### TASK PROMPT:
Restate the listing below word for word, and leave its pictures behind.
________________________
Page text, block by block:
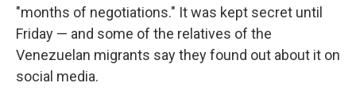
"months of negotiations." It was kept secret until
Friday — and some of the relatives of the
Venezuelan migrants say they found out about it on
social media.
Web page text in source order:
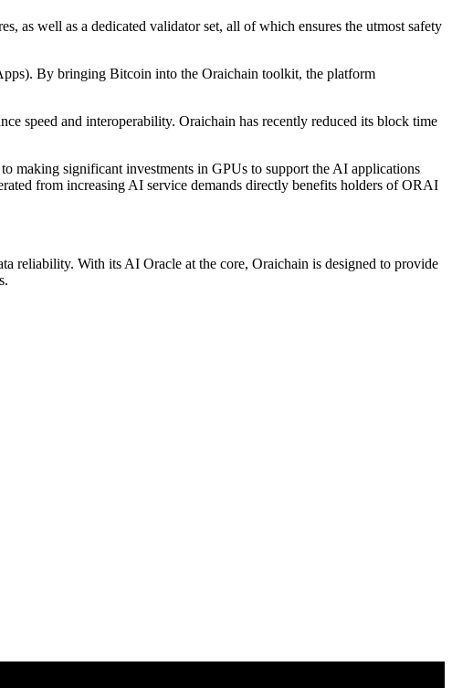
as well as a dedicated validator set, all of which ensures the utmost safety
By bringing Bitcoin into the Oraichain toolkit, the platform
speed and interoperability. Oraichain has recently reduced its block time
making significant investments in GPUs to support the AI applications
from increasing AI service demands directly benefits holders of ORAI
reliability. With its AI Oracle at the core, Oraichain is designed to provide
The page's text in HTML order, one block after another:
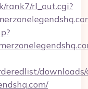
rank7/rl_out.cgi?
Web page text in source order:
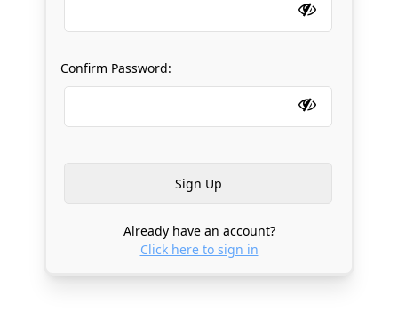
Confirm Password:
Already have an account?
Click here to sign in
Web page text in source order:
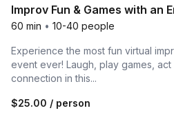
Improv Fun & Games with an
60 min • 10-40 people
Experience the most fun virtual
event ever! Laugh, play games, act
connection in this...
$25.00 / person
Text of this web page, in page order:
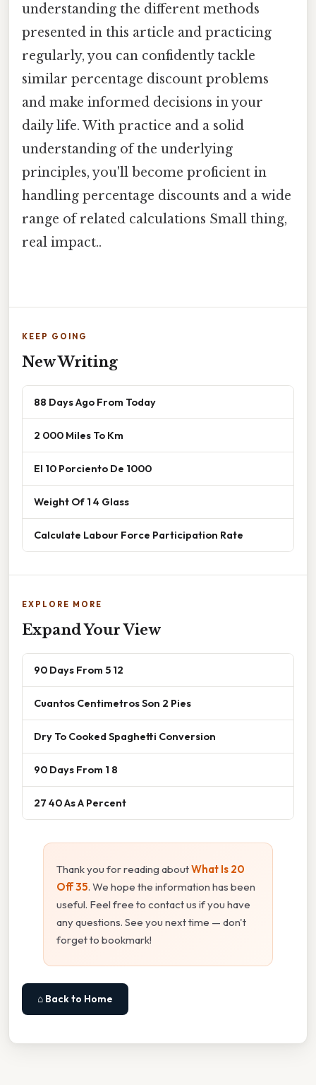
understanding the different methods
presented in this article and practicing
regularly, you can confidently tackle
similar percentage discount problems
and make informed decisions in your
daily life. With practice and a solid
understanding of the underlying
principles, you'll become proficient in
handling percentage discounts and a wide
range of related calculations Small thing,
real impact..
KEEP GOING
New Writing
88 Days Ago From Today
2 000 Miles To Km
El 10 Porciento De 1000
Weight Of 1 4 Glass
Calculate Labour Force Participation Rate
EXPLORE MORE
Expand Your View
90 Days From 5 12
Cuantos Centimetros Son 2 Pies
Dry To Cooked Spaghetti Conversion
90 Days From 1 8
27 40 As A Percent
Thank you for reading aboutWhat Is 20
Off 35. We hope the information has been
useful. Feel free to contact us if you have
any questions. See you next time — don't
forget to bookmark!
⌂ Back to Home
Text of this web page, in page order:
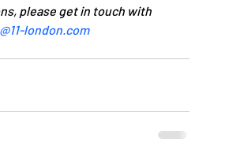
please get in touch with
london.com
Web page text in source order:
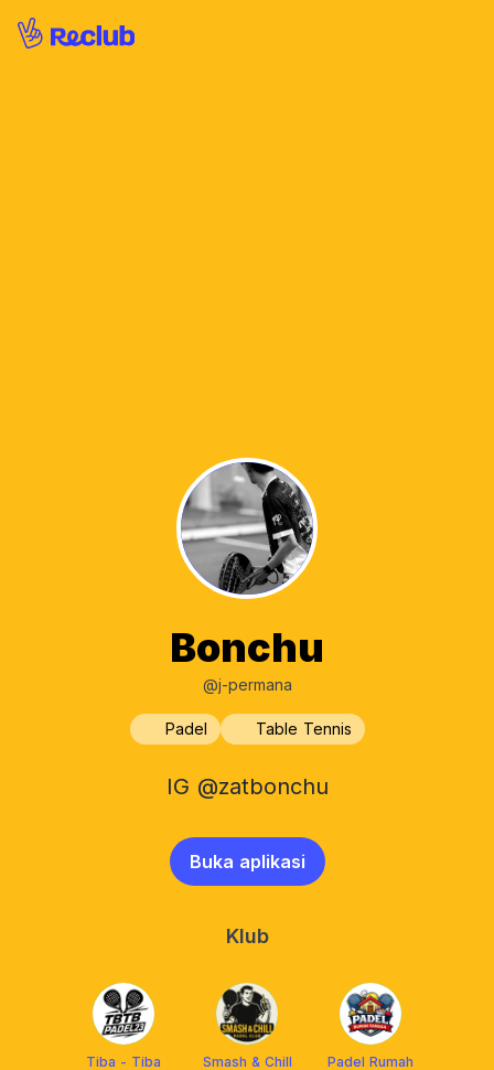
Bonchu
@j-permana
Padel Table Tennis
IG @zatbonchu
Buka aplikasi
Klub
Tiba - Tiba
Smash & Chill
Padel Rumah
________________________
### SOLUTION TO THE EXERCISE:
Page text, block by block:
"months of negotiations." It was kept secret until
Friday — and some of the relatives of the
Venezuelan migrants say they found out about it on
social media.
Web page text in source order:
as well as a dedicated validator set, all of which ensures the utmost safety
By bringing Bitcoin into the Oraichain toolkit, the platform
speed and interoperability. Oraichain has recently reduced its block time
making significant investments in GPUs to support the AI applications
from increasing AI service demands directly benefits holders of ORAI
reliability. With its AI Oracle at the core, Oraichain is designed to provide
The page's text in HTML order, one block after another:
rank7/rl_out.cgi?
Web page text in source order:
Confirm Password:
Already have an account?
Click here to sign in
Web page text in source order:
Improv Fun & Games with an
60 min • 10-40 people
Experience the most fun virtual
event ever! Laugh, play games, act
connection in this...
$25.00 / person
Text of this web page, in page order:
understanding the different methods
presented in this article and practicing
regularly, you can confidently tackle
similar percentage discount problems
and make informed decisions in your
daily life. With practice and a solid
understanding of the underlying
principles, you'll become proficient in
handling percentage discounts and a wide
range of related calculations Small thing,
real impact..
KEEP GOING
New Writing
88 Days Ago From Today
2 000 Miles To Km
El 10 Porciento De 1000
Weight Of 1 4 Glass
Calculate Labour Force Participation Rate
EXPLORE MORE
Expand Your View
90 Days From 5 12
Cuantos Centimetros Son 2 Pies
Dry To Cooked Spaghetti Conversion
90 Days From 1 8
27 40 As A Percent
Thank you for reading aboutWhat Is 20
Off 35. We hope the information has been
useful. Feel free to contact us if you have
any questions. See you next time — don't
forget to bookmark!
⌂ Back to Home
Text of this web page, in page order:
please get in touch with
london.com
Web page text in source order:
Bonchu
@j-permana
Padel Table Tennis
IG @zatbonchu
Buka aplikasi
Klub
Tiba - Tiba
Smash & Chill
Padel Rumah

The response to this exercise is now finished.